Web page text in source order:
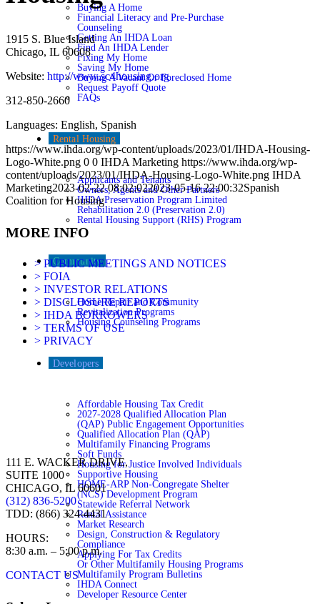
Buying A Home
Financial Literacy and Pre-Purchase
Counseling
Getting An IHDA Loan
Find An IHDA Lender
Fixing My Home
Saving My Home
Buying A Vacant Or Foreclosed Home
Request Payoff Quote
FAQs
Rental Housing
Applicants and Tenants
Owners, Agents and Other Partners
IHDA Preservation Program Limited
Rehabilitation 2.0 (Preservation 2.0)
Rental Housing Support (RHS) Program
Community
Home Repair and Community
Revitalization Programs
Housing Counseling Programs
Developers
Affordable Housing Tax Credit
2027-2028 Qualified Allocation Plan
(QAP) Public Engagement Opportunities
Qualified Allocation Plan (QAP)
Multifamily Financing Programs
Soft Funds
Housing for Justice Involved Individuals
Supportive Housing
HOME-ARP Non-Congregate Shelter
(NCS) Development Program
Statewide Referral Network
Rental Assistance
Market Research
Design, Construction & Regulatory
Compliance
Applying For Tax Credits
Or Other Multifamily Housing Programs
Multifamily Program Bulletins
IHDA Connect
Developer Resource Center
1915 S. Blue Island
Chicago, IL 60608
Website: http://www.sc4housing.org
312-850-2660
Languages: English, Spanish
https://www.ihda.org/wp-content/uploads/2023/01/IHDA-Housing-
Logo-White.png 0 0 IHDA Marketing https://www.ihda.org/wp-
content/uploads/2023/01/IHDA-Housing-Logo-White.png IHDA
Marketing2023-02-22 08:02:022023-05-16 22:00:32Spanish
Coalition for Housing
MORE INFO
> PUBLIC MEETINGS AND NOTICES
> FOIA
> INVESTOR RELATIONS
> DISCLOSURE REPORTS
> IHDA BORROWERS
> TERMS OF USE
> PRIVACY
111 E. WACKER DRIVE,
SUITE 1000
CHICAGO, IL 60601
(312) 836-5200
TDD: (866) 324-4431
HOURS:
8:30 a.m. – 5:00 p.m.
CONTACT US
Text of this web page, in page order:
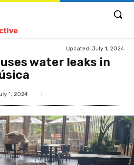
Updated: July 1, 2024
water leaks in
1, 2024
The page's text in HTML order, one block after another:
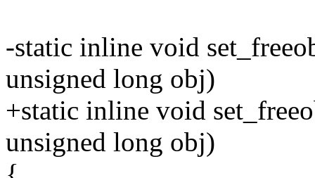
-static inline void
unsigned long obj)
+static inline void
unsigned long obj)
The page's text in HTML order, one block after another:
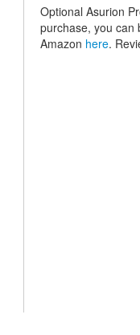
Optional Asurion
purchase, you can
Amazon here.
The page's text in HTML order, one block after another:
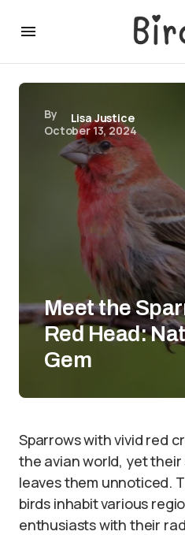
By
Lisa Justice
October 13, 2024
Meet the
Red Head:
Gem
Sparrows with vivid red
the avian world, yet
leaves them unnoticed.
birds inhabit various
enthusiasts with their
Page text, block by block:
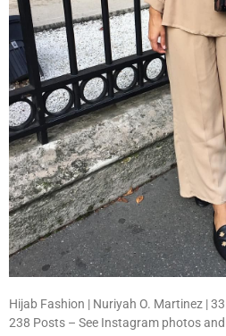
Hijab Fashion | Nuriyah O. Martinez |
238 Posts – See Instagram photos
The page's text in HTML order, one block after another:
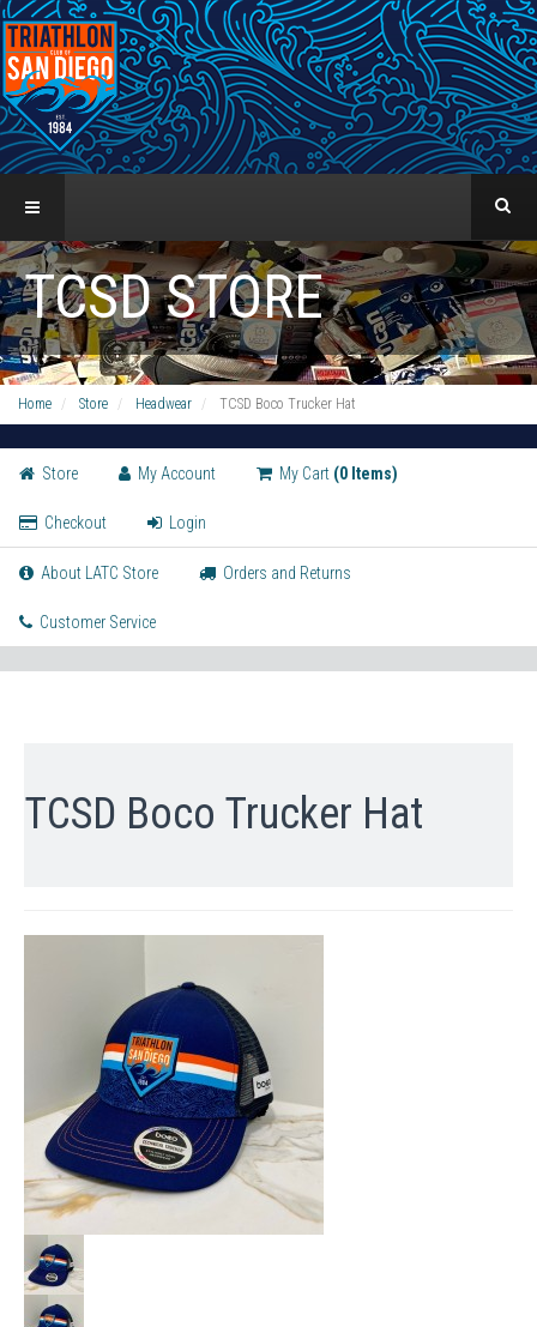
TCSD STORE
Home Store Headwear TCSD Boco Trucker Hat
Store My Account My Cart (0 Items)
Checkout Login
About LATC Store Orders and Returns
Customer Service
TCSD Boco Trucker Hat
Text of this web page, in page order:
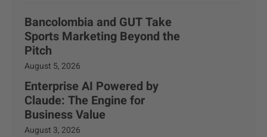
Bancolombia and GUT Take
Sports Marketing Beyond the
Pitch
August 5, 2026
Enterprise AI Powered by
Claude: The Engine for
Business Value
August 3, 2026
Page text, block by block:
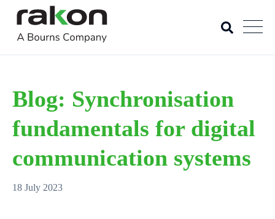
Blog: Synchronisation
fundamentals for digital
communication systems
18 July 2023
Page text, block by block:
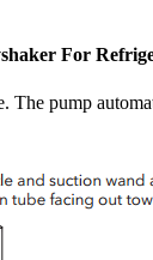
For
pump

------------------------------------------------------------------------

* Task prompt:
Throughout the data above, copy all lines where the word "Trucker" is found.

* Result of the task:
Home Store Headwear TCSD Boco Trucker Hat
TCSD Boco Trucker Hat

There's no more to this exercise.